Daytona hit $3M ARR in 95 days. CEO Ivan Burazin explains how (10 Minutes or Less)
Series A startup Daytona had a real business: customers, revenue, enterprise interest.
Ivan Burazin walked away anyway.
He was going all in on agents.
I interviewed my friend Ivan, CEO of Daytona, on this week's podcast. Most podcasts are an hour or more. This one is 10 Minutes or Less.
Daytona builds sandboxes, basically composable computers for AI agents. When an agent writes code, installs packages, browses, tests, retries, or keeps state, it needs a machine to do that work in. Safe, fast, able to spin up on demand.
But Daytona did not start there.
The company arc:
In 2023, Ivan started the company as an on-prem product for human engineers. It had traction. It also had enterprise sales, a slog even in 2026.
On a call with one of the biggest banks, they ask how big the company is. Ivan says 15. The bank asks, "Five-zero?" Ivan says, "No, one-five." Conversation over.

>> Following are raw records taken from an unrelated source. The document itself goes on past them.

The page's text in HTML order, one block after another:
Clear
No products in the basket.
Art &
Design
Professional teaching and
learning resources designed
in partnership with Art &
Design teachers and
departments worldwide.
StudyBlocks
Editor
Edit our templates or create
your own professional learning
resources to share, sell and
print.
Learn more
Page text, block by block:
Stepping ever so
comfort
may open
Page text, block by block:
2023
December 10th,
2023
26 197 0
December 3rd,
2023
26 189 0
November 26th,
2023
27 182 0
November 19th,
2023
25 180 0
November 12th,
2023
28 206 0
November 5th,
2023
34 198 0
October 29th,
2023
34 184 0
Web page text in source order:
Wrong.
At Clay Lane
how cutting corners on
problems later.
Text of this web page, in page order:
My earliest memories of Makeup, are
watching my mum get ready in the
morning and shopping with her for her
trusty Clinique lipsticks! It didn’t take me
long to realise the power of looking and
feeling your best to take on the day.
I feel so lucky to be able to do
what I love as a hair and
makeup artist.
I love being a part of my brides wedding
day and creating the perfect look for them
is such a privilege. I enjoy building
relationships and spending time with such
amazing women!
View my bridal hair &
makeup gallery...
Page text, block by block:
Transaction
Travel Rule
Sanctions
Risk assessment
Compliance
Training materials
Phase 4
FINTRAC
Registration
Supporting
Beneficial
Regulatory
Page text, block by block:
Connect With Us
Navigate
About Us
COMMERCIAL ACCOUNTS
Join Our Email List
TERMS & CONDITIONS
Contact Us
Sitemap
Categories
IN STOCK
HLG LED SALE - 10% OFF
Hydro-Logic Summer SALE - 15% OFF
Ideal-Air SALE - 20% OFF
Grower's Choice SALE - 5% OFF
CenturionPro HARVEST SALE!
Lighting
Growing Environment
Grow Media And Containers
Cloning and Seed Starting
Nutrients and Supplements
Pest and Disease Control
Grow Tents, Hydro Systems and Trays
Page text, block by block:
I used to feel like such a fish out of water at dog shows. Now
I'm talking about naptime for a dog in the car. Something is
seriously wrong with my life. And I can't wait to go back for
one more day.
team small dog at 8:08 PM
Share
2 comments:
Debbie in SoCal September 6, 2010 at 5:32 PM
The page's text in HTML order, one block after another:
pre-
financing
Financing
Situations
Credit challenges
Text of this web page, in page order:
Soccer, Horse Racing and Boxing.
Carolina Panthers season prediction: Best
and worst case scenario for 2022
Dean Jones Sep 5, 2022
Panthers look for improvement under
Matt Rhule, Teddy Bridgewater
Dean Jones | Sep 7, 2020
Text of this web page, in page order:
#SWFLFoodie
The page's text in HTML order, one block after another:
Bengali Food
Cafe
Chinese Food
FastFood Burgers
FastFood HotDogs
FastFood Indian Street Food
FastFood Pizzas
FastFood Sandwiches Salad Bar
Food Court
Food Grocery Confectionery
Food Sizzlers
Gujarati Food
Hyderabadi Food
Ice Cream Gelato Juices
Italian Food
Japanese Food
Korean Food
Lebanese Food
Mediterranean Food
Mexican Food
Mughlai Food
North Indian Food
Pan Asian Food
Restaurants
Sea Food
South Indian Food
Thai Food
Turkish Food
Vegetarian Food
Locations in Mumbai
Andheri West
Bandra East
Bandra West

At the same time, AI-agent companies were pulling Daytona somewhere else.
Ivan showed the new product around and felt real product-market fit for the first time. Every demo got the same reaction: "I need this right now."
They started handing out alpha API keys. The pull felt different from anything Ivan had experienced before.
Ivan decided to shut it down completely and sent those customers to competitors anyway.
Then the numbers went vertical: $1M ARR 50 days after launch, $3M ARR 45 days later, $24M Series A led by FirstMark's Matt Turck. The company keeps growing like mad.
That's the clean version.
The messier version is Ivan on planes between the US and Croatia, sleeping around five and a half hours, taking maybe two days total off since, and doing weekly IVs because you can't drink the equivalent of eight liters of water.
He went viral for tweeting that if you take a break these holidays, you're not gonna make it. His point was narrower than hustle theater: in this supercycle, every moment you're not working, you're ceding it to someone else.
Someone replied that they'd never heard of his company.
Ivan's answer: exactly. That's why I can't take a break.
Asked if it lets up anytime soon, he said: "I don't know the answer to that."
I found the candor refreshing. This is the level of speed many founders are choosing while the agent infrastructure market changes every day.